Source records
----------------------------------------
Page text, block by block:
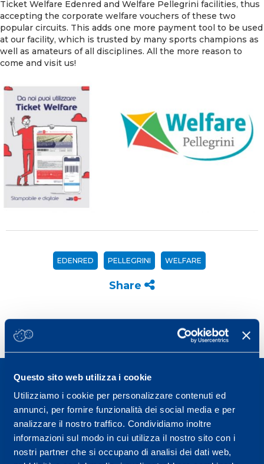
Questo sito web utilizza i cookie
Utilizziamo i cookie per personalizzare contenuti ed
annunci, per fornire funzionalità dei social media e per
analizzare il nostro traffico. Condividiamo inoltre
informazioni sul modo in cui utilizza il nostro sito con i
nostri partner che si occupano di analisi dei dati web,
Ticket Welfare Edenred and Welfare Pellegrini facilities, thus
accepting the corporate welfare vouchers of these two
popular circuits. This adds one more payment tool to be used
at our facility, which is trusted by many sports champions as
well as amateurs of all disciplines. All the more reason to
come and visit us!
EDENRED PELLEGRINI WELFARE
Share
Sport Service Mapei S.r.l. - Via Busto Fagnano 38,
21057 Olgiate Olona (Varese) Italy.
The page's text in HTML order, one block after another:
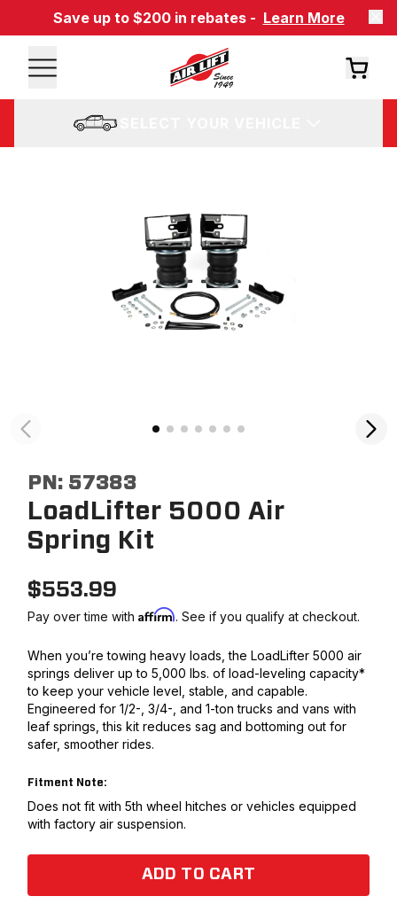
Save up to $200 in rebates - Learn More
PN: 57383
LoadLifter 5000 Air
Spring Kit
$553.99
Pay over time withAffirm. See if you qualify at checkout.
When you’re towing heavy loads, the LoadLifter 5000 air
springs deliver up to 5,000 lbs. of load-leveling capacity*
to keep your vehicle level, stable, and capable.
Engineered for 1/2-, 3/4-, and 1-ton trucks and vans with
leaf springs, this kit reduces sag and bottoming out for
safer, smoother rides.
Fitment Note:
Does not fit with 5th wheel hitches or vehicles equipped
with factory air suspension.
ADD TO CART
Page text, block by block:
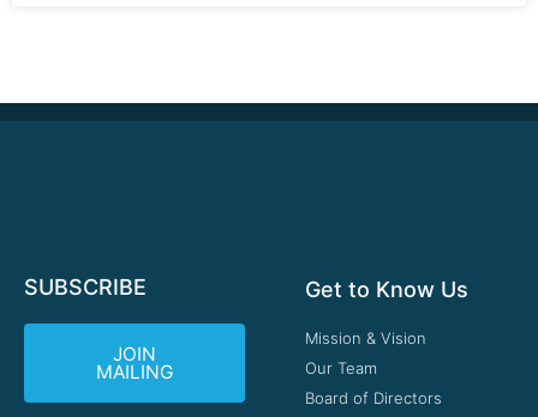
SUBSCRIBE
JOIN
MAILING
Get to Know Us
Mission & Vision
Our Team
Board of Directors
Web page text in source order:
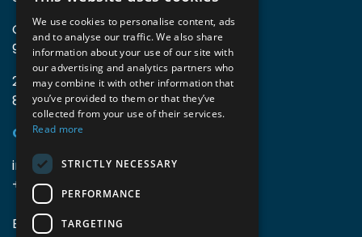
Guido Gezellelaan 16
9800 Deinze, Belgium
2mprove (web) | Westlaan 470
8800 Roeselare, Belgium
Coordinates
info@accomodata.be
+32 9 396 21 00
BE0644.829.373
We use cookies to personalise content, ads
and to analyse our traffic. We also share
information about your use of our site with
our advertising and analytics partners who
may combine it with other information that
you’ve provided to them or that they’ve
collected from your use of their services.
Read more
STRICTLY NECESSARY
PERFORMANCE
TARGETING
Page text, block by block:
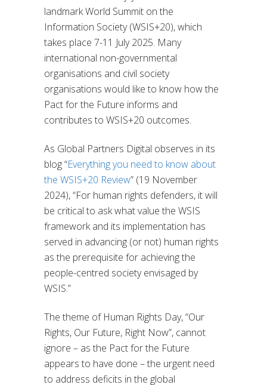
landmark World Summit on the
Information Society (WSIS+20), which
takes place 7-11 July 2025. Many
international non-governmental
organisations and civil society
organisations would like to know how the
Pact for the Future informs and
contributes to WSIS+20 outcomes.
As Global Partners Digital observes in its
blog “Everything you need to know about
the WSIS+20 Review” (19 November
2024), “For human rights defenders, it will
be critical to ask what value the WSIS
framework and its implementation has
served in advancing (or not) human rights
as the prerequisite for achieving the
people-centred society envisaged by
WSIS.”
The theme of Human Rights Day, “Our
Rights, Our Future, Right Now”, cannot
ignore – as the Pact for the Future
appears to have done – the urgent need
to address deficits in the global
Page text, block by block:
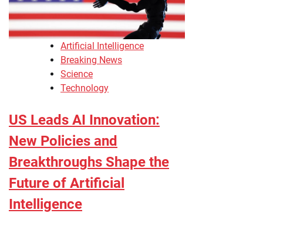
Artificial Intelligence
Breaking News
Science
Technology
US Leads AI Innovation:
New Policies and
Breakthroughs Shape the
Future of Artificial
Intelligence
----------------------------------------
[YOUR ASSIGNMENT]: The entries above are to be reproduced exactly, with the pictures dropped.

[RESPONSE]:
Page text, block by block:
Questo sito web utilizza i cookie
Utilizziamo i cookie per personalizzare contenuti ed
annunci, per fornire funzionalità dei social media e per
analizzare il nostro traffico. Condividiamo inoltre
informazioni sul modo in cui utilizza il nostro sito con i
nostri partner che si occupano di analisi dei dati web,
Ticket Welfare Edenred and Welfare Pellegrini facilities, thus
accepting the corporate welfare vouchers of these two
popular circuits. This adds one more payment tool to be used
at our facility, which is trusted by many sports champions as
well as amateurs of all disciplines. All the more reason to
come and visit us!
EDENRED PELLEGRINI WELFARE
Share
Sport Service Mapei S.r.l. - Via Busto Fagnano 38,
21057 Olgiate Olona (Varese) Italy.
The page's text in HTML order, one block after another:
Save up to $200 in rebates - Learn More
PN: 57383
LoadLifter 5000 Air
Spring Kit
$553.99
Pay over time withAffirm. See if you qualify at checkout.
When you’re towing heavy loads, the LoadLifter 5000 air
springs deliver up to 5,000 lbs. of load-leveling capacity*
to keep your vehicle level, stable, and capable.
Engineered for 1/2-, 3/4-, and 1-ton trucks and vans with
leaf springs, this kit reduces sag and bottoming out for
safer, smoother rides.
Fitment Note:
Does not fit with 5th wheel hitches or vehicles equipped
with factory air suspension.
ADD TO CART
Page text, block by block:
SUBSCRIBE
JOIN
MAILING
Get to Know Us
Mission & Vision
Our Team
Board of Directors
Web page text in source order:
Guido Gezellelaan 16
9800 Deinze, Belgium
2mprove (web) | Westlaan 470
8800 Roeselare, Belgium
Coordinates
info@accomodata.be
+32 9 396 21 00
BE0644.829.373
We use cookies to personalise content, ads
and to analyse our traffic. We also share
information about your use of our site with
our advertising and analytics partners who
may combine it with other information that
you’ve provided to them or that they’ve
collected from your use of their services.
Read more
STRICTLY NECESSARY
PERFORMANCE
TARGETING
Page text, block by block:
landmark World Summit on the
Information Society (WSIS+20), which
takes place 7-11 July 2025. Many
international non-governmental
organisations and civil society
organisations would like to know how the
Pact for the Future informs and
contributes to WSIS+20 outcomes.
As Global Partners Digital observes in its
blog “Everything you need to know about
the WSIS+20 Review” (19 November
2024), “For human rights defenders, it will
be critical to ask what value the WSIS
framework and its implementation has
served in advancing (or not) human rights
as the prerequisite for achieving the
people-centred society envisaged by
WSIS.”
The theme of Human Rights Day, “Our
Rights, Our Future, Right Now”, cannot
ignore – as the Pact for the Future
appears to have done – the urgent need
to address deficits in the global
Page text, block by block:
Artificial Intelligence
Breaking News
Science
Technology
US Leads AI Innovation:
New Policies and
Breakthroughs Shape the
Future of Artificial
Intelligence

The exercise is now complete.